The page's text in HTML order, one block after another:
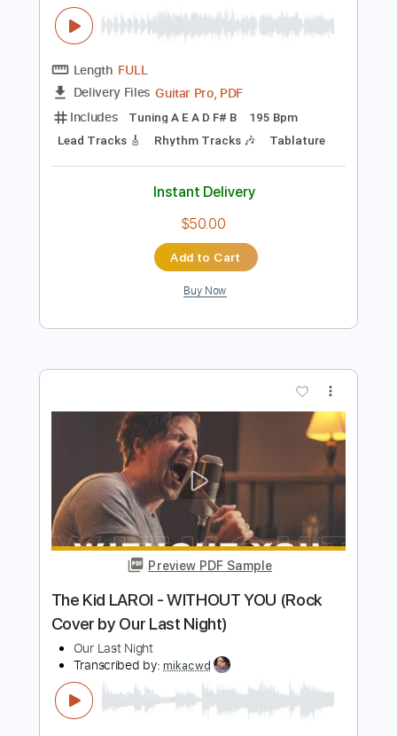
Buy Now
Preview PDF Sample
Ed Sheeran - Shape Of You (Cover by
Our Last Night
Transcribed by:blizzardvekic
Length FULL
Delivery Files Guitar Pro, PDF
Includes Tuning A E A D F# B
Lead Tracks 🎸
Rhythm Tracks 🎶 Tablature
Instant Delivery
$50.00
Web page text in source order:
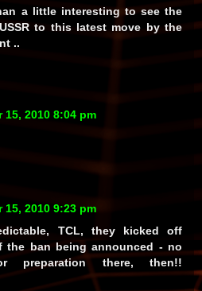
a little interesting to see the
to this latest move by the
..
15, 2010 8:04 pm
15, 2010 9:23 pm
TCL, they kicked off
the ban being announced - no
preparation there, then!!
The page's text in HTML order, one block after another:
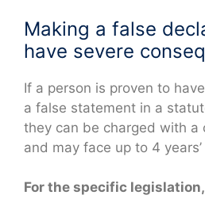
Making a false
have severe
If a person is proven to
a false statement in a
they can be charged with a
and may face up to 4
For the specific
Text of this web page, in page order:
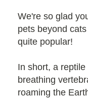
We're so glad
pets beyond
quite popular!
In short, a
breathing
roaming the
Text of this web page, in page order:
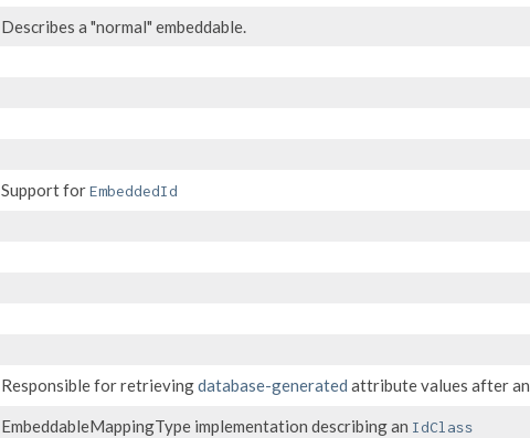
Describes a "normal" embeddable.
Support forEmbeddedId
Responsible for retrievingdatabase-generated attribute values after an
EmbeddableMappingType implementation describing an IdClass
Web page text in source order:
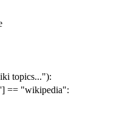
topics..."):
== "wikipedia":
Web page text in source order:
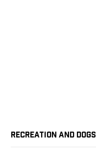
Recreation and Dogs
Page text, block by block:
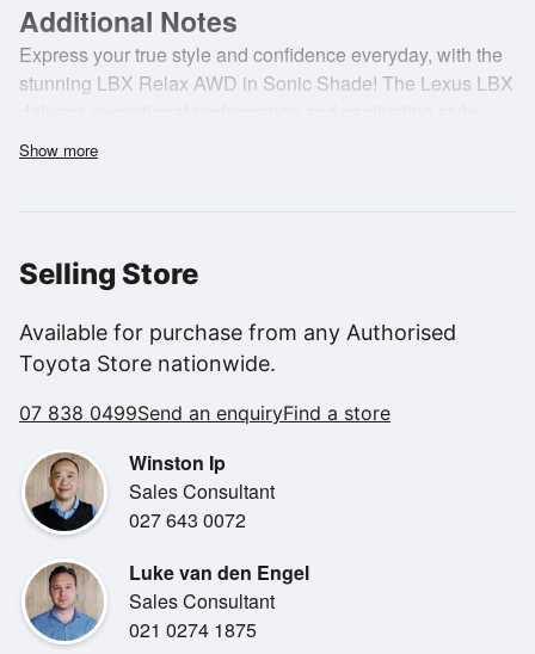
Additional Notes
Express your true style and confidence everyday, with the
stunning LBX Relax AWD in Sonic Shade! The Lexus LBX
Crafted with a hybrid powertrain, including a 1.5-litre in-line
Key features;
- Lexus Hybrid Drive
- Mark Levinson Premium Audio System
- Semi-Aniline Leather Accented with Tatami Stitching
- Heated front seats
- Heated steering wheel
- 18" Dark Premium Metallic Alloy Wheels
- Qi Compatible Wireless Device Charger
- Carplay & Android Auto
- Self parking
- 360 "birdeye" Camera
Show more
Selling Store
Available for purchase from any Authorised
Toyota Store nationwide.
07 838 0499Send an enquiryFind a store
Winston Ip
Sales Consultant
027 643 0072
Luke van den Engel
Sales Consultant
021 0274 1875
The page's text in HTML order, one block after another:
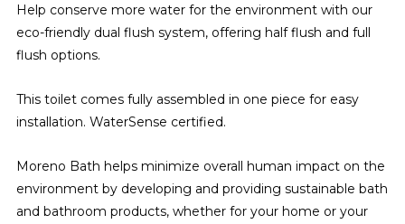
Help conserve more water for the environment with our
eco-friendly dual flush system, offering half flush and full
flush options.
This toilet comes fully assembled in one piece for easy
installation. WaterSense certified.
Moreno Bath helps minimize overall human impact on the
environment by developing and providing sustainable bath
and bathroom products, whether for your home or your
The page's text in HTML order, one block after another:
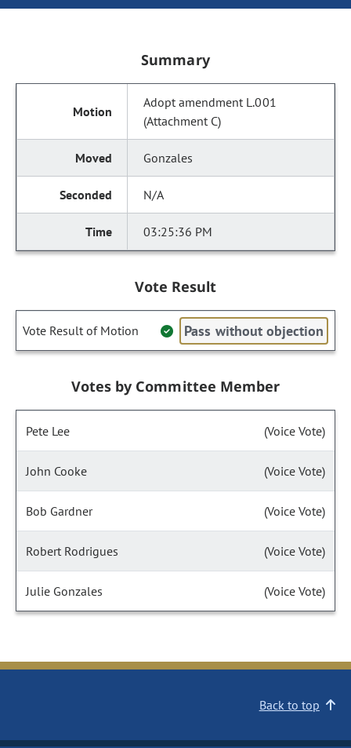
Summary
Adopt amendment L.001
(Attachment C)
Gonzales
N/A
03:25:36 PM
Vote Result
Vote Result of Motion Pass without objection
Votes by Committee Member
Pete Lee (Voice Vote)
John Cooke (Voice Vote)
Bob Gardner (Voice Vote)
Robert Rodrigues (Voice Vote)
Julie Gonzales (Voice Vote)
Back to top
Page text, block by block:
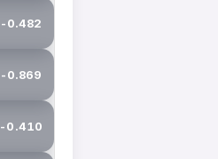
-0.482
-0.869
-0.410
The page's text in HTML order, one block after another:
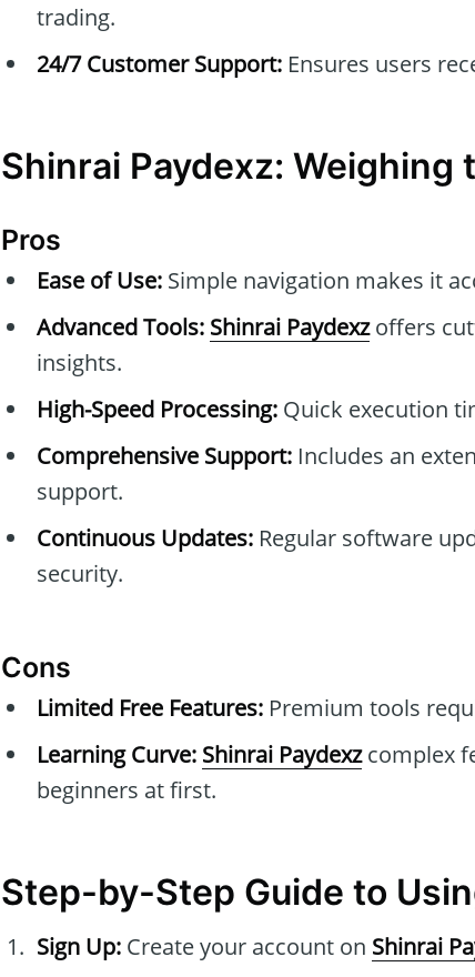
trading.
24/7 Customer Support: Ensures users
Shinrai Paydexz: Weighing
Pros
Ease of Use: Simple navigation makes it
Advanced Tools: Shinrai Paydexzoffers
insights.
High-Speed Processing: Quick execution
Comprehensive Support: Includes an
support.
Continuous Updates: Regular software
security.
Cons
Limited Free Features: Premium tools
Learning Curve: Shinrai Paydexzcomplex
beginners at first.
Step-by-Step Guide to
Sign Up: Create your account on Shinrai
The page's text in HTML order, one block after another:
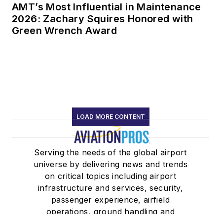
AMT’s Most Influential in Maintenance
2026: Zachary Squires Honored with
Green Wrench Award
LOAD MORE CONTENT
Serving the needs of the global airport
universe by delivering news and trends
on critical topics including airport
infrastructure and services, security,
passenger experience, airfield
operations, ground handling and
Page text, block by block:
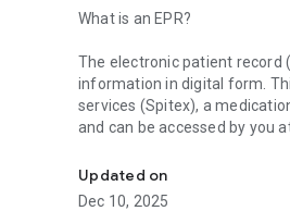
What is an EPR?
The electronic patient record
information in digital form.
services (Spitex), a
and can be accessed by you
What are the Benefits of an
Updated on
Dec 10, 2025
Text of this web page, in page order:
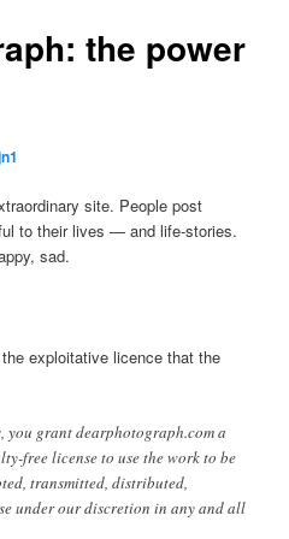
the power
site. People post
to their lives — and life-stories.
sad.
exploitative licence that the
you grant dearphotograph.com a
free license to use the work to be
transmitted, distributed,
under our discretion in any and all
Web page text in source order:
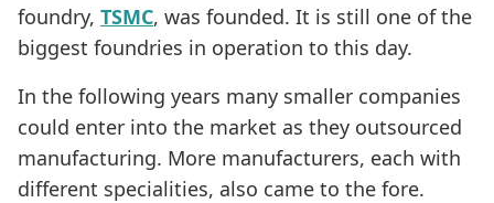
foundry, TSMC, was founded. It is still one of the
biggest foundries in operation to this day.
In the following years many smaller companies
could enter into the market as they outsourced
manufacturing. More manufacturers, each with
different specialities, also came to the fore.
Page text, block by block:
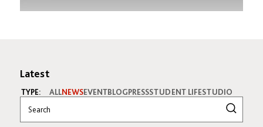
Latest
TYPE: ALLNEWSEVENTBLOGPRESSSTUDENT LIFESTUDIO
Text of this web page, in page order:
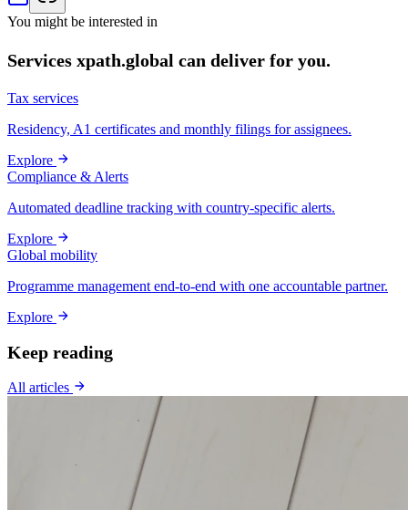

* * * * * * * * *

## EXERCISE AIM
Please retype the data exactly, but do not carry over any picture.

## RESPONSE AREA
The page's text in HTML order, one block after another:
Buy Now
Preview PDF Sample
Ed Sheeran - Shape Of You (Cover by
Our Last Night
Transcribed by:blizzardvekic
Length FULL
Delivery Files Guitar Pro, PDF
Includes Tuning A E A D F# B
Lead Tracks 🎸
Rhythm Tracks 🎶 Tablature
Instant Delivery
$50.00
Web page text in source order:
a little interesting to see the
to this latest move by the
..
15, 2010 8:04 pm
15, 2010 9:23 pm
TCL, they kicked off
the ban being announced - no
preparation there, then!!
The page's text in HTML order, one block after another:
Making a false
have severe
If a person is proven to
a false statement in a
they can be charged with a
and may face up to 4
For the specific
Text of this web page, in page order:
We're so glad
pets beyond
quite popular!
In short, a
breathing
roaming the
Text of this web page, in page order:
Describes a "normal" embeddable.
Support forEmbeddedId
Responsible for retrievingdatabase-generated attribute values after an
EmbeddableMappingType implementation describing an IdClass
Web page text in source order:
topics..."):
== "wikipedia":
Web page text in source order:
Recreation and Dogs
Page text, block by block:
Additional Notes
Express your true style and confidence everyday, with the
stunning LBX Relax AWD in Sonic Shade! The Lexus LBX
Crafted with a hybrid powertrain, including a 1.5-litre in-line
Key features;
- Lexus Hybrid Drive
- Mark Levinson Premium Audio System
- Semi-Aniline Leather Accented with Tatami Stitching
- Heated front seats
- Heated steering wheel
- 18" Dark Premium Metallic Alloy Wheels
- Qi Compatible Wireless Device Charger
- Carplay & Android Auto
- Self parking
- 360 "birdeye" Camera
Show more
Selling Store
Available for purchase from any Authorised
Toyota Store nationwide.
07 838 0499Send an enquiryFind a store
Winston Ip
Sales Consultant
027 643 0072
Luke van den Engel
Sales Consultant
021 0274 1875
The page's text in HTML order, one block after another:
Help conserve more water for the environment with our
eco-friendly dual flush system, offering half flush and full
flush options.
This toilet comes fully assembled in one piece for easy
installation. WaterSense certified.
Moreno Bath helps minimize overall human impact on the
environment by developing and providing sustainable bath
and bathroom products, whether for your home or your
The page's text in HTML order, one block after another:
Summary
Adopt amendment L.001
(Attachment C)
Gonzales
N/A
03:25:36 PM
Vote Result
Vote Result of Motion Pass without objection
Votes by Committee Member
Pete Lee (Voice Vote)
John Cooke (Voice Vote)
Bob Gardner (Voice Vote)
Robert Rodrigues (Voice Vote)
Julie Gonzales (Voice Vote)
Back to top
Page text, block by block:
-0.482
-0.869
-0.410
The page's text in HTML order, one block after another:
trading.
24/7 Customer Support: Ensures users
Shinrai Paydexz: Weighing
Pros
Ease of Use: Simple navigation makes it
Advanced Tools: Shinrai Paydexzoffers
insights.
High-Speed Processing: Quick execution
Comprehensive Support: Includes an
support.
Continuous Updates: Regular software
security.
Cons
Limited Free Features: Premium tools
Learning Curve: Shinrai Paydexzcomplex
beginners at first.
Step-by-Step Guide to
Sign Up: Create your account on Shinrai
The page's text in HTML order, one block after another:
AMT’s Most Influential in Maintenance
2026: Zachary Squires Honored with
Green Wrench Award
LOAD MORE CONTENT
Serving the needs of the global airport
universe by delivering news and trends
on critical topics including airport
infrastructure and services, security,
passenger experience, airfield
operations, ground handling and
Page text, block by block:
What is an EPR?
The electronic patient record
information in digital form.
services (Spitex), a
and can be accessed by you
What are the Benefits of an
Updated on
Dec 10, 2025
Text of this web page, in page order:
the power
site. People post
to their lives — and life-stories.
sad.
exploitative licence that the
you grant dearphotograph.com a
free license to use the work to be
transmitted, distributed,
under our discretion in any and all
Web page text in source order:
foundry, TSMC, was founded. It is still one of the
biggest foundries in operation to this day.
In the following years many smaller companies
could enter into the market as they outsourced
manufacturing. More manufacturers, each with
different specialities, also came to the fore.
Page text, block by block:
Latest
TYPE: ALLNEWSEVENTBLOGPRESSSTUDENT LIFESTUDIO
Text of this web page, in page order:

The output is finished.